Population Stability Index (PSI) for Model Drift Detection

After deploying a classification model, how do you know when the incoming data has shifted away from what the model was trained on? If you wait for accuracy to drop, the damage is already done. You need a leading indicator — something that detects distribution drift before it affects predictions.

Why PSI

Population Stability Index (PSI) is a statistical metric originally developed for credit scoring at financial institutions like Capital One and Goldman Sachs. It compares two probability distributions — the training distribution and the production distribution — and produces a single number that tells you how much they have diverged.

The formula is straightforward:

PSI = SUM((actual_% - expected_%) * ln(actual_% / expected_%))
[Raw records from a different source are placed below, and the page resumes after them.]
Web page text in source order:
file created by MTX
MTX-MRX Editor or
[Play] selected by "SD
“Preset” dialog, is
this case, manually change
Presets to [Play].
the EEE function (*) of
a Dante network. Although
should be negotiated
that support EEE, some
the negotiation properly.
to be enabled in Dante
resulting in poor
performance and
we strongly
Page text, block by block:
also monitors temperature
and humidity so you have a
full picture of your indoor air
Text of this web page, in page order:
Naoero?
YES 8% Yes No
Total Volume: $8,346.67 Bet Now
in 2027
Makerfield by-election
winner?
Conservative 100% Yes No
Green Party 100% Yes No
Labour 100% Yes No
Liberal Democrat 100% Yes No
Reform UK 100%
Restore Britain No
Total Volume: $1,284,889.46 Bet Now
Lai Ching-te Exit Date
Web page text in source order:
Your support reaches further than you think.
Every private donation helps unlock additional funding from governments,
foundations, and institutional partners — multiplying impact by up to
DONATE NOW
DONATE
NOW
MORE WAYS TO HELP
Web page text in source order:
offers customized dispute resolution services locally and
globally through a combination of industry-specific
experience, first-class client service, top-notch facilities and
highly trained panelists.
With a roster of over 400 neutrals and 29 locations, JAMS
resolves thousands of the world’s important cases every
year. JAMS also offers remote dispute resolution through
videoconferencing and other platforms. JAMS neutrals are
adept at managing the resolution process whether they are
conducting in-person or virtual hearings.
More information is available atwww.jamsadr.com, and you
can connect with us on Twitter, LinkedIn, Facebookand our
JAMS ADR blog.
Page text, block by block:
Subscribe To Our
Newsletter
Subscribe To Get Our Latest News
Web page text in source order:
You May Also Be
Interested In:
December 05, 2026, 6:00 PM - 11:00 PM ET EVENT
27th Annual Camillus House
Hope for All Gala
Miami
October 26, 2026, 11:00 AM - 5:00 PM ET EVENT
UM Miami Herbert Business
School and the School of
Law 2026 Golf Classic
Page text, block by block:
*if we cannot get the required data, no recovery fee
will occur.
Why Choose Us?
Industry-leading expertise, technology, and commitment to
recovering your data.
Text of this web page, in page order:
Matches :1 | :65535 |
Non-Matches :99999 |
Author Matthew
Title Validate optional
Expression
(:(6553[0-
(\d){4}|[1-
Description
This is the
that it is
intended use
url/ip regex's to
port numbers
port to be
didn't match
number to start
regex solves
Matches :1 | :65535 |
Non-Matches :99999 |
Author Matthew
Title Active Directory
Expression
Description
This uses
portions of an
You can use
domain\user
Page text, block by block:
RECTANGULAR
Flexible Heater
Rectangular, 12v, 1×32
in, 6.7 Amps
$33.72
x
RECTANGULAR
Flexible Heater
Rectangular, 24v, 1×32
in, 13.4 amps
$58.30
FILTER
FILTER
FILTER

For each category in your classification task, you compare the proportion of requests in production (actual) against the proportion in the training set (expected). The result maps to clear thresholds:

PSI Value	Interpretation	Action
< 0.1	Stable — distributions are aligned	No action
0.1 - 0.2	Moderate shift — worth investigating	Monitor closely
> 0.2	Significant drift detected	Retraining recommended

Implementation

PSI works on categorical distributions, which makes it ideal for intent classification. If your model classifies queries into intents like SUMMARIZE, EXTRACT, REASON, SIMPLE_NOTE, and SEARCH_ONLY, PSI compares the distribution of those intents between training and production.

def compute_psi(expected: dict, actual: dict, epsilon: float = 1e-4) -> float:
    psi = 0.0
    for label in set(list(expected) + list(actual)):
        e = expected.get(label, 0.0) + epsilon
        a = actual.get(label, 0.0) + epsilon
        psi += (a - e) * math.log(a / e)
    return psi

The epsilon (1e-4) added to both distributions prevents log(0) when a category has zero occurrences in either distribution. This is critical — a new intent category appearing in production that did not exist in training would otherwise crash the calculation.

Running It in Production

Run PSI as a weekly Celery beat task. Query Prometheus for 7-day classification counts using the guardrails_classification_requests_total metric by intent, then compare against the training distribution metadata stored at train time.

The beauty of PSI is that it needs only counters — no model inference required. You are comparing distributions of labels, not re-running predictions. This makes it lightweight enough to run on any infrastructure.

What PSI Can and Cannot Detect

PSI detects data drift — when the distribution of incoming data shifts. If your training set had 40% SUMMARIZE queries and production suddenly shows 70% SUMMARIZE, PSI will flag it.

PSI does not detect concept drift — when the correct labels for the same input distribution change. If users start using “summarize” to mean something different than what the training data captured, PSI will show stable distributions while accuracy degrades. For concept drift, you need direct accuracy monitoring against a continuously updated golden set.

When to Use PSI

Any deployed classifier where input distribution may shift over time
Lightweight monitoring complement to A/B testing
When you cannot run shadow inference (PSI needs only counters, not predictions)

When Not To

Regression models — use the Kolmogorov-Smirnov test or Wasserstein distance instead
Real-time detection — PSI works on aggregated time windows (7-day, 30-day), not per-request
When concept drift is the primary concern — PSI cannot help there

Key Takeaway

PSI gives you a single number that answers “has my model’s input distribution changed?” It is cheap to compute, easy to understand, and catches data drift before accuracy drops. Add epsilon to avoid log(0), run it weekly on Prometheus counters, and set alerts at PSI > 0.2.